RODRIGO Alvaro Tello Valenzuela nasceu em 1979, em Santiago do Chile. Começou a jogar futebol nas camadas jovens do Colo Colo, mas aos 15 anos saiu para o clube rival, a Universidad do Chile, onde permaneceu antes de embarcar na aventura europeia. Nos últimos dois anos teve um percurso ascendente que o guindou ao estrelato no país natal. A nível sénior, conquistou duas vezes o campeonato chileno (1999 e 2000). Pela selecção olímpica ficou em terceiro lugar nos Jogos de Sydney e conquistou a titularidade na selecção principal.
É considerado um dos melhores jogadores chilenos da actualidade e visto como um dos craques do futuro. Em Janeiro deste ano, o Sporting contratou-o naquela que foi a transferência mais cara de sempre na história do futebol português (sete milhões de dólares). Mas o rendimento do jogador não tem correspondido à aposta dos responsáveis leoninos e poucas vezes tem sido utilizado. Tello vive dias difíceis em Alvalade mas está convicto que vai dar a volta por cima e mostrar o seu valor.
– Que balanço faz destes seis meses no Sporting?

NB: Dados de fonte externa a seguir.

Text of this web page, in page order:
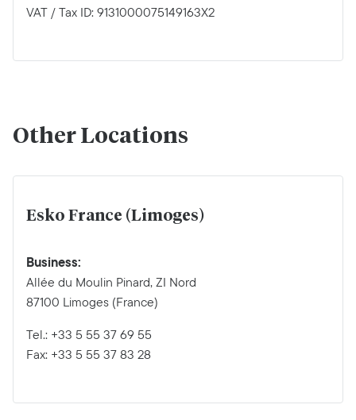
VAT / Tax ID: 9131000075149163X2
Other Locations
Esko France (Limoges)
Business:
Allée du Moulin Pinard, ZI Nord
87100 Limoges (France)
Tel.: +33 5 55 37 69 55
Fax: +33 5 55 37 83 28

– Quando cheguei a Portugal, em Janeiro, vinha com muitas ilusões. Os meus dois últimos anos tinham sido fantásticos. Em 1999, fui campeão chileno com a “U” e bicampeão em 2000 – marquei o golo que decidiu o título. Fui ainda titular da selecção olímpica do Chile, que ficou em terceiro lugar em Sydney, um feito que para o povo chileno foi como se tivéssemos conquistado a medalha de ouro. Tinha então pela frente um novo e grande desafio: jogar na Europa. Surgiu a oportunidade de vir para o Sporting e aceitei o desafio. Mas estava consciente que nem tudo seria fácil. A adaptação a um novo país, a um novo tipo de futebol poderia dificultar a minha integração.
– E é isso que explica o seu rendimento menor nestes seis meses?

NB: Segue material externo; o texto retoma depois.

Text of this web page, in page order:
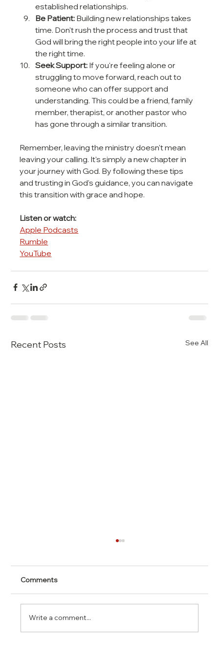
established relationships.
Be Patient: Building new relationships takes
time. Don't rush the process and trust that
God will bring the right people into your life at
the right time.
Seek Support: If you're feeling alone or
struggling to move forward, reach out to
someone who can offer support and
understanding. This could be a friend, family
member, therapist, or another pastor who
has gone through a similar transition.
Remember, leaving the ministry doesn't mean
leaving your calling. It's simply a new chapter in
your journey with God. By following these tips
and trusting in God's guidance, you can navigate
this transition with grace and hope.
Listen or watch:
Apple Podcasts
Rumble
YouTube
Recent Posts See All
Comments
Write a comment...

– A adaptação a um novo país não me custou muito. Ao fim de um mês já cá tinha os meus pais e Lisboa até é muito parecida com Santiago. As pessoas são muito simpáticas e acolhedoras, o clima é parecido. Não foi por aí que senti dificuldades. Os meus problemas tiveram mais a ver com o estilo de jogo que vim encontrar em Portugal, muito diferente daquele a que estava habituado no Chile.
– Concretize...
– Em Portugal, o futebol é mais dinâmico e também mais físico, fazem-se muitas faltas. No Chile, tinha tempo para parar o jogo, rematar em arco a trinta ou quarenta metros da baliza sem que ninguém aparecesse a tentar estorvar. Em Portugal não, temos de conviver com a pressão do adversário, sempre em cima de nós. Estou a começar a adaptar-me a tudo isso.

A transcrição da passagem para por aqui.